Ich schüttelte den Kopf und trat an meinen Schreibtisch, wo ich den Laborkittel aufknüpfte, ohne mich noch einmal umzudrehen.
Nach einer Weile verstand sie meine Botschaft und ging. Eine halbe Stunde später saß ich immer noch da, das Kinn in die Hand gestützt. Vor mir lagen mehrere Zettel – Jakob Hertzlichs Notizen. Wenn also jemand hereinschaute, dachte er bestimmt, ich würde arbeiten. Aber ich konnte meine Gedanken nicht sammeln. Ich starrte nur auf das Papier und auf den Kontrast zu meiner grünen Schreibtischauflage. Mein Körper war wie betäubt.
Dugald Rivers streckte den Kopf zur Tür herein. »Ich bin gerade Mrs Greaves begegnet«, sagte er leise. »Schade, dass es mit dem Treffen nicht geklappt hat.« Sein Blick schweifte über den Tisch. Dann schaute er mich an. »Und Sie haben sich so viel Mühe gemacht, liebe Agnes!«
Zu meinem großen Verdruss begann mein Kinn zu zittern.
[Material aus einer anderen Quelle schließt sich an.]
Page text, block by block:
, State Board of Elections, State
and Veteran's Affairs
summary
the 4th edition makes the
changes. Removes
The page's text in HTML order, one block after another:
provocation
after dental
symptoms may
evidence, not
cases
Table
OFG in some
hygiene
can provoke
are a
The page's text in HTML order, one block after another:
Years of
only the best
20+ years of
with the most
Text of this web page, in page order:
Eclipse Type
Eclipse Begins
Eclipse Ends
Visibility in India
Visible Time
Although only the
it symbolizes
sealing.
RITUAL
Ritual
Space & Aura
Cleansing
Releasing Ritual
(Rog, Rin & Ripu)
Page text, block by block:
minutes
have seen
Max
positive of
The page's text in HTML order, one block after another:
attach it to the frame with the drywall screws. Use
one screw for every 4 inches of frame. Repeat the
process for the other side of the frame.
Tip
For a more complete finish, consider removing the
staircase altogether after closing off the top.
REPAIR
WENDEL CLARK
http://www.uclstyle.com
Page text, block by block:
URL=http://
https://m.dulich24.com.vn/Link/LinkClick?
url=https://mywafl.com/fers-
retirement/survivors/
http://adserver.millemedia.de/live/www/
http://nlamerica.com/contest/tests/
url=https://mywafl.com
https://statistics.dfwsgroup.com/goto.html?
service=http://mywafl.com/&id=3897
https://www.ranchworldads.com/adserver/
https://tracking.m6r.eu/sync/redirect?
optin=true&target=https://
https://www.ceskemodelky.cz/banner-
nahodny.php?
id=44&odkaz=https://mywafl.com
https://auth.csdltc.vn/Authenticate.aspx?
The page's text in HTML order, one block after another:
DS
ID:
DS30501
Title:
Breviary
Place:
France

»Aber wer wird denn …«, murmelte Dugald und kam zu mir, seine Augen groß vor Mitleid.
»Entschuldigen Sie«, murmelte ich und tupfte mir mit meinem neuen Kleid die Augen. »So wichtig ist es nicht.«
Er tätschelte mir unbeholfen den Rücken. Sein Gesicht war rot und glänzte. »Doch«, sagte er mit einer Stimme, die noch höher war als sonst. Diese unfreiwillige Intimität fiel ihm schwer. »Glauben Sie mir, Agnes, ich verstehe Sie sehr gut.«
Ich nickte und deutete auf die Platte mit den Sandwiches. »Möchten Sie etwas?«
Dugald schnupperte anerkennend.
»Nehmen Sie die Sandwiches, Dugald. Bitte.«
Zu Belohnung bekam ich einen kurzen Kuss auf die Wange. »So ist’s gut, White. Sich nicht unterkriegen lassen, heißt die Parole. Sie werden es überleben.« Er ging davon, die Sand wich-Platte auf seinen Handflächen tragend.
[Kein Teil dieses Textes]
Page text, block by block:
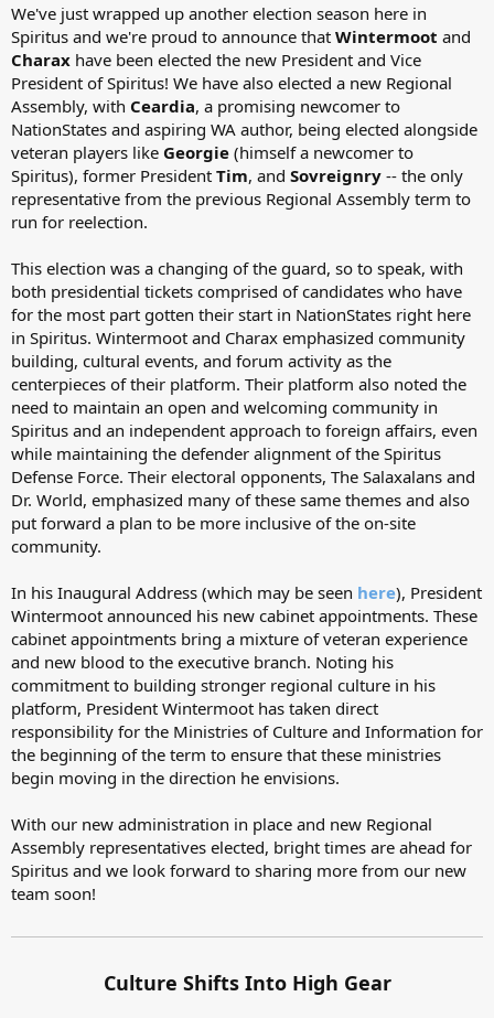
We've just wrapped up another election season here in
Spiritus and we're proud to announce that Wintermoot and
Charax have been elected the new President and Vice
President of Spiritus! We have also elected a new Regional
Assembly, with Ceardia, a promising newcomer to
NationStates and aspiring WA author, being elected alongside
veteran players like Georgie (himself a newcomer to
Spiritus), former President Tim, and Sovreignry -- the only
representative from the previous Regional Assembly term to
run for reelection.
This election was a changing of the guard, so to speak, with
both presidential tickets comprised of candidates who have
for the most part gotten their start in NationStates right here
in Spiritus. Wintermoot and Charax emphasized community
building, cultural events, and forum activity as the
centerpieces of their platform. Their platform also noted the
need to maintain an open and welcoming community in
Spiritus and an independent approach to foreign affairs, even
while maintaining the defender alignment of the Spiritus
Defense Force. Their electoral opponents, The Salaxalans and
Dr. World, emphasized many of these same themes and also
put forward a plan to be more inclusive of the on-site
community.
In his Inaugural Address (which may be seen here), President
Wintermoot announced his new cabinet appointments. These
cabinet appointments bring a mixture of veteran experience
and new blood to the executive branch. Noting his
commitment to building stronger regional culture in his
platform, President Wintermoot has taken direct
responsibility for the Ministries of Culture and Information for
the beginning of the term to ensure that these ministries
begin moving in the direction he envisions.
With our new administration in place and new Regional
Assembly representatives elected, bright times are ahead for
Spiritus and we look forward to sharing more from our new
team soon!
Culture Shifts Into High Gear
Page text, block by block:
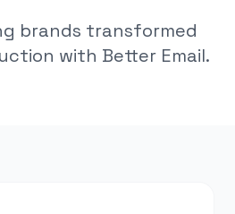
brands transformed
with Better Email.

Nachdem er fort war, begann ich, Jakobs Notizen zu sortieren. Er hatte ziemlich viel gearbeitet, während ich die exo tischen Obststände aufsuchte, und ich beschloss, da weiterzumachen, wo er aufgehört hatte. Ich schrieb Howletts Bemerkungen auf Karten, die Jakob dann später für den Katalog abtippen würde. Man musste dabei sehr gewissenhaft vorgehen. Die Arbeit war in keiner Weise kreativ, aber sie absorbierte mich vollkommen. Genau das Gegengift, das ich jetzt brauchte. Ich merkte kaum, wie um drei Uhr die Glocke im Flur klingelte, dann wieder um vier und um fünf. Um diese Zeit kam Jakob zurück.
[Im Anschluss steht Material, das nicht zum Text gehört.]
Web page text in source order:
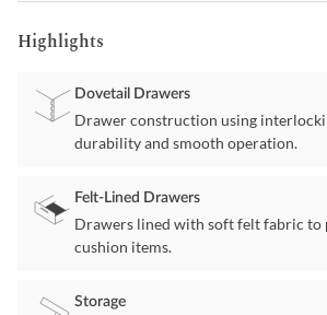
Highlights
Dovetail Drawers
Drawer construction using
durability and smooth operation.
Felt-Lined Drawers
Drawers lined with soft felt fabric to
cushion items.
Storage
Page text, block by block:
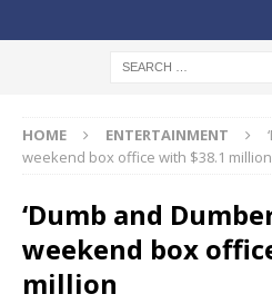
HOME ENTERTAINMENT
weekend box office with $38.1 million
‘Dumb and
weekend box
million
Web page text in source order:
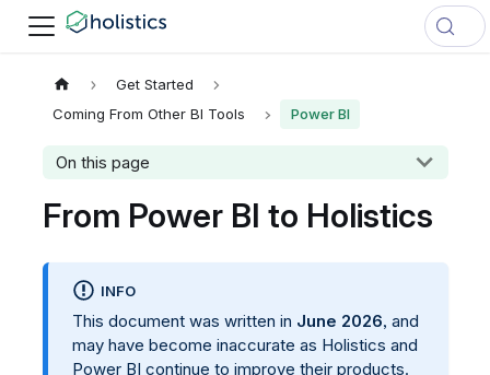
Get Started
Coming From Other BI Tools
Power BI
On this page
From Power BI to Holistics
INFO
This document was written in June 2026, and
may have become inaccurate as Holistics and
Power BI continue to improve their products.
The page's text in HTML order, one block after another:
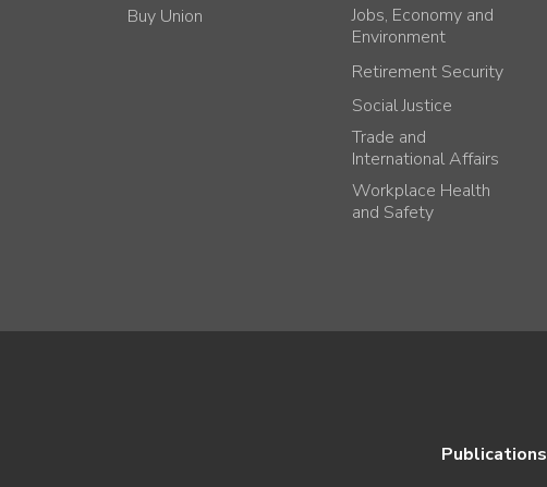
Buy Union
Jobs, Economy and
Environment
Retirement Security
Social Justice
Trade and
International Affairs
Workplace Health
and Safety
Publications
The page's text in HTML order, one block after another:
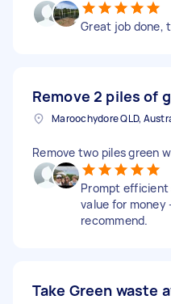
Great job done,
Remove 2 piles of
Maroochydore QLD,
Remove two piles green
Prompt
value for money
recommend.
Take Green waste
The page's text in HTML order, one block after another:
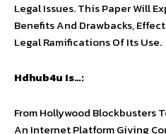
Legal Issues. This Paper Will
Benefits And Drawbacks,
Legal Ramifications Of Its Use.
Hdhub4u Is…:
From Hollywood Blockbusters
An Internet Platform Giving
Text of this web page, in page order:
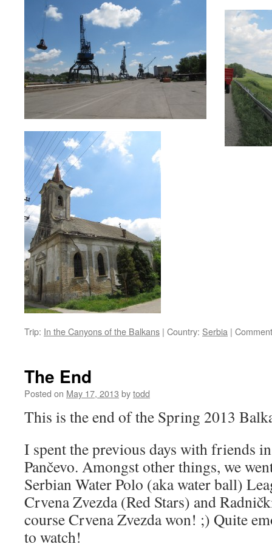
Trip: In the Canyons of the Balkans | Country: Serbia |
The End
Posted on May 17, 2013 bytodd
This is the end of the Spring 2013
I spent the previous days with friends
Pančevo. Amongst other things, we
Serbian Water Polo (aka water ball)
Crvena Zvezda (Red Stars) and
course Crvena Zvezda won! ;) Quite
to watch!
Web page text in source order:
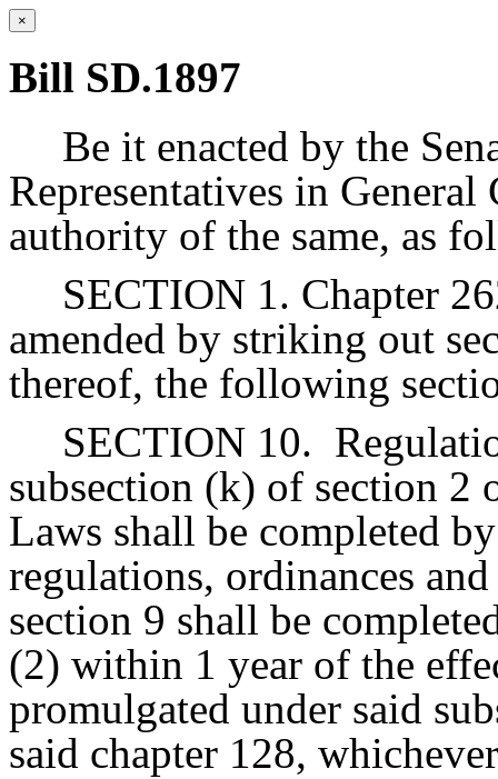
×
Bill SD.1897
Be it enacted by the
Representatives in
authority of the same, as
SECTION 1. Chapter
amended by striking out
thereof, the following
SECTION 10.
subsection (k) of section 2
Laws shall be completed
regulations, ordinances
section 9 shall be
(2) within 1 year of the
promulgated under said
said chapter 128,

»Ich hab’s gehört«, sagte er und nahm einen Stapel Papier von meinem Schreibtisch, um mir bei der Übertragung behilflich zu sein. Er klang gar nicht mehr feindselig. »Wirklich schade.«
Ich sagte nichts. Die Arbeit trug mich, und ich traute mich nicht, sie zu unterbrechen. Ich wollte mir keine weiteren Bemerkungen von Jakob anhören, das hätte ich nicht ausgehalten. Also schrieb ich und schrieb und brachte Ordnung in das Chaos vor mir. Diese Aktivität hinderte mich am Grübeln, und – was noch wichtiger war – sie erlaubte mir nicht, meinen Gefühlen nachzuspüren. Doch immer wieder stieß ich einen Seufzer aus.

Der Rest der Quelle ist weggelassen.